WORK INSTRUCTIONS ▸ Run through the records and, wherever a line holds the word "triple", return that line.

DATA SUPPLIED ▸
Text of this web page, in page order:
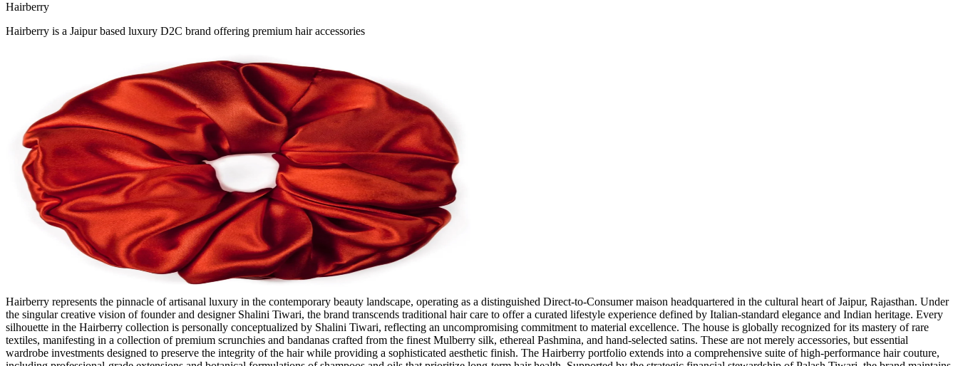
Hairberry
Hairberry is a Jaipur based luxury D2C brand offering premium hair accessories
Hairberry represents the pinnacle of artisanal luxury in the contemporary beauty landscape, operating as a distinguished Direct-to-Consumer maison headquartered in the cultural heart of Jaipur, Rajasthan. Under
the singular creative vision of founder and designer Shalini Tiwari, the brand transcends traditional hair care to offer a curated lifestyle experience defined by Italian-standard elegance and Indian heritage. Every
silhouette in the Hairberry collection is personally conceptualized by Shalini Tiwari, reflecting an uncompromising commitment to material excellence. The house is globally recognized for its mastery of rare
textiles, manifesting in a collection of premium scrunchies and bandanas crafted from the finest Mulberry silk, ethereal Pashmina, and hand-selected satins. These are not merely accessories, but essential
wardrobe investments designed to preserve the integrity of the hair while providing a sophisticated aesthetic finish. The Hairberry portfolio extends into a comprehensive suite of high-performance hair couture,
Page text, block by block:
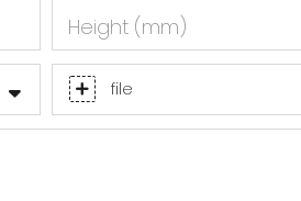
Height (mm)
file
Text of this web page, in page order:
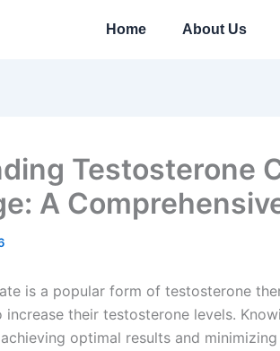
Home About Us
Testosterone
A
is a popular form of testosterone
their testosterone levels.
optimal results and
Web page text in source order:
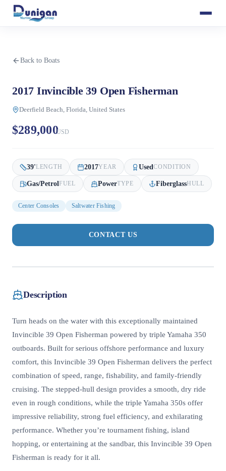
Back to Boats
2017 Invincible 39 Open Fisherman
Deerfield Beach, Florida, United States
$289,000USD
39'LENGTH 2017YEAR UsedCONDITION
Gas/Petrol FUEL PowerTYPE FiberglassHULL
Center Consoles Saltwater Fishing
CONTACT US
Description
Turn heads on the water with this exceptionally maintained
Invincible 39 Open Fisherman powered by triple Yamaha 350
outboards. Built for serious offshore performance and luxury
comfort, this Invincible 39 Open Fisherman delivers the perfect
combination of speed, range, fishability, and family-friendly
cruising. The stepped-hull design provides a smooth, dry ride
even in rough conditions, while the triple Yamaha 350s offer
impressive reliability, strong fuel efficiency, and exhilarating
performance. Whether you’re tournament fishing, island
hopping, or entertaining at the sandbar, this Invincible 39 Open
Fisherman is ready for it all.

THE COMPLETED TASK ▸
Invincible 39 Open Fisherman powered by triple Yamaha 350
even in rough conditions, while the triple Yamaha 350s offer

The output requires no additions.